Zschocke J, Graham C A, McKnight J J, Nevin N C
Department of Medical Genetics, Belfast City Hospital, Northern Ireland.
Acta Paediatr Suppl. 1994 Dec;407:41-2. doi: 10.1111/j.1651-2227.1994.tb13447.x.
We present a simple, fast, non-radioactive method for the analysis of the polymorphic short tandem repeat (STR) system in the human phenylalanine hydroxylase gene. Previously, sizing of the STR marker involved radiolabelling of PCR amplified fragments and resolution on denaturing polyacrylamide gels using M13 sequencing ladder as a standard. However, this method consistently gave sizes 2 bp longer than the known sequence. The fluorescent method presented here employs internal lane standards and enables accurate sizing of the fragments. To avoid confusion, we suggest that the true fragment lengths are used as reference values in the future. The analysis of STR alleles is valuable for population genetic studies and for targeted mutation screening in phenylketonuria (PKU). It can replace RFLP-based haplotype analysis for carrier detection, and we report its use for prenatal diagnosis in a Northern Irish family with PKU. The analysis of 250 Northern Irish chromosomes, including 128 PKU alleles, showed no significant difference between normal and PKU alleles, with fragment lengths of 238 and 242 bp most common in both groups.

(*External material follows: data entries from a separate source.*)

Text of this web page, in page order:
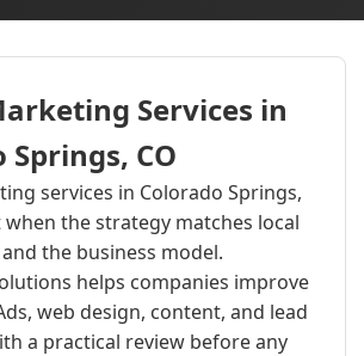
Services in
Springs, CO
services in Colorado Springs,
when the strategy matches local
the business model.
helps companies improve
web design, content, and lead
a practical review before any
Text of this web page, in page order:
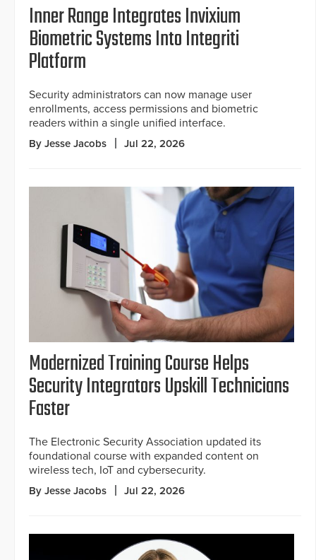
Inner Range Integrates Invixium
Biometric Systems Into Integriti
Platform
Security administrators can now manage user
enrollments, access permissions and biometric
readers within a single unified interface.
By Jesse Jacobs Jul 22, 2026
Modernized Training Course Helps
Security Integrators Upskill Technicians
Faster
The Electronic Security Association updated its
foundational course with expanded content on
wireless tech, IoT and cybersecurity.
By Jesse Jacobs Jul 22, 2026
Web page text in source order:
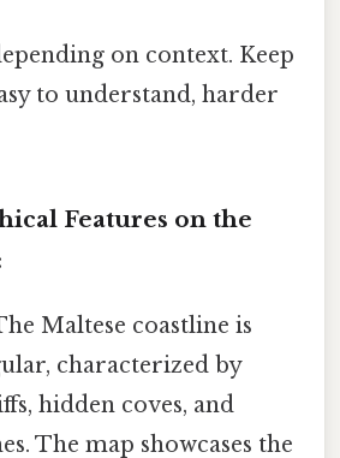
on context. Keep
to understand, harder
Features on the
Maltese coastline is
characterized by
hidden coves, and
The map showcases the
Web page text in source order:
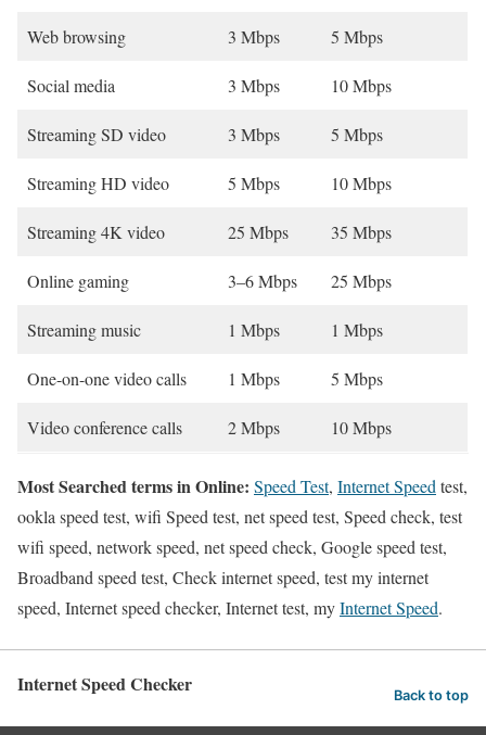
Web browsing 3 Mbps 5 Mbps
Social media 3 Mbps 10 Mbps
Streaming SD video 3 Mbps 5 Mbps
Streaming HD video 5 Mbps 10 Mbps
Streaming 4K video 25 Mbps 35 Mbps
Online gaming 3–6 Mbps 25 Mbps
Streaming music 1 Mbps 1 Mbps
One-on-one video calls 1 Mbps 5 Mbps
Video conference calls 2 Mbps 10 Mbps
Most Searched terms in Online: Speed Test, Internet Speed test,
ookla speed test, wifi Speed test, net speed test, Speed check, test
wifi speed, network speed, net speed check, Google speed test,
Broadband speed test, Check internet speed, test my internet
speed, Internet speed checker, Internet test, myInternet Speed.
Internet Speed Checker Back to top
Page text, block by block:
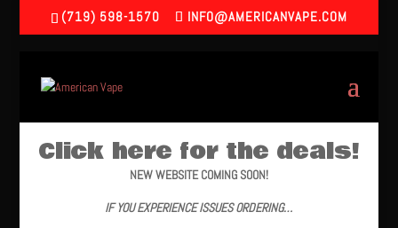
(719) 598-1570 INFO@AMERICANVAPE.COM
Click here for the deals!
NEW WEBSITE COMING SOON!
IF YOU EXPERIENCE ISSUES ORDERING…
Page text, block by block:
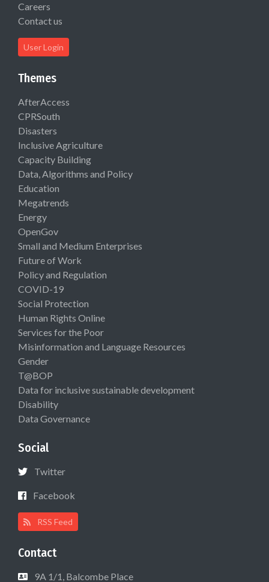
Careers
Contact us
User Login
Themes
AfterAccess
CPRSouth
Disasters
Inclusive Agriculture
Capacity Building
Data, Algorithms and Policy
Education
Megatrends
Energy
OpenGov
Small and Medium Enterprises
Future of Work
Policy and Regulation
COVID-19
Social Protection
Human Rights Online
Services for the Poor
Misinformation and Language Resources
Gender
T@BOP
Data for inclusive sustainable development
Disability
Data Governance
Social
Twitter
Facebook
RSS Feed
Contact
9A 1/1, Balcombe Place
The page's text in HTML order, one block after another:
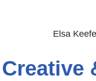
Elsa
Creative
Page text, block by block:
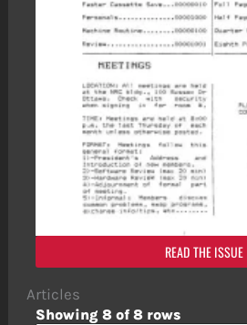
READ THE ISSUE
Articles
Showing 8 of 8 rows
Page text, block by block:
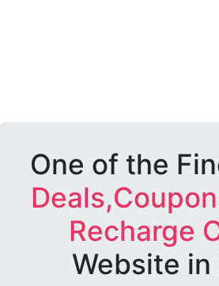
One of the
Recharge
Website in
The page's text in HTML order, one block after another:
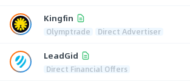
Kingfin
Olymptrade Direct Advertiser
LeadGid
Direct Financial Offers
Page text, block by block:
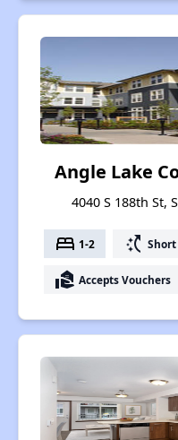
Angle Lake
4040 S 188th St,
bed 1-2 switch_access_shortcut
real_estate_agent Accepts Vouchers
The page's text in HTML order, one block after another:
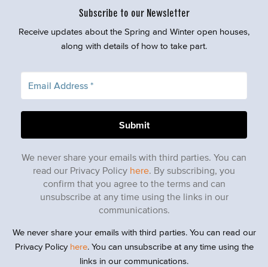
Subscribe to our Newsletter
Receive updates about the Spring and Winter open houses,
along with details of how to take part.
We never share your emails with third parties. You can
read our Privacy Policy here. By subscribing, you
confirm that you agree to the terms and can
unsubscribe at any time using the links in our
communications.
We never share your emails with third parties. You can read our
Privacy Policy here. You can unsubscribe at any time using the
links in our communications.
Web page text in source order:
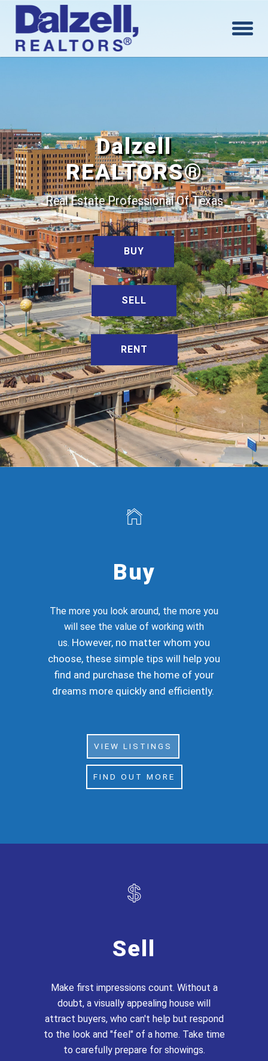
Dalzell
REALTORS®
Real Estate Professional Of Texas
BUY
SELL
RENT
Buy
The more you look around, the more you
will see the value of working with
us. However, no matter whom you
choose, these simple tips will help you
find and purchase the home of your
dreams more quickly and efficiently.
VIEW LISTINGS
FIND OUT MORE
Sell
Make first impressions count. Without a
doubt, a visually appealing house will
attract buyers, who can't help but respond
to the look and "feel" of a home. Take time
to carefully prepare for showings.
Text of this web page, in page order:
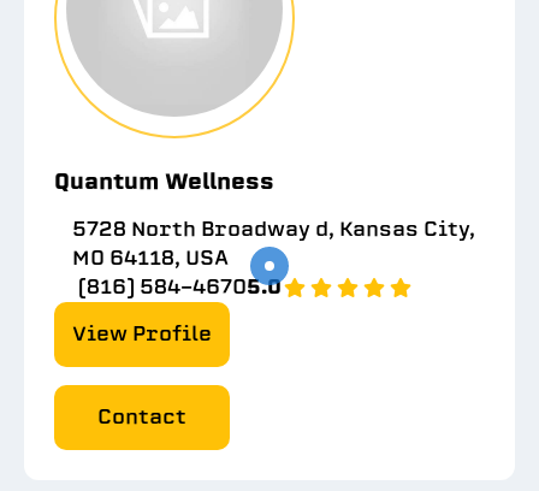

我们提出了一种简单、快速、非放射性的方法,用于分析人类苯丙氨酸羟化酶基因中的多态性短串联重复序列(STR)系统。以前,STR标记的大小测定涉及对PCR扩增片段进行放射性标记,并使用M13测序梯作为标准在变性聚丙烯酰胺凝胶上进行分辨率分析。然而,该方法始终给出比已知序列长2 bp的大小。这里介绍的荧光方法采用内部泳道标准,能够准确测定片段大小。为避免混淆,我们建议今后将真实片段长度用作参考值。STR等位基因分析对于群体遗传学研究和苯丙酮尿症(PKU)的靶向突变筛查很有价值。它可以取代基于限制性片段长度多态性(RFLP)的单倍型分析用于携带者检测,并且我们报告了其在一个患有PKU的北爱尔兰家庭中的产前诊断应用。对250条北爱尔兰染色体(包括128个PKU等位基因)的分析表明,正常等位基因和PKU等位基因之间没有显著差异,两组中最常见的片段长度分别为238 bp和242 bp。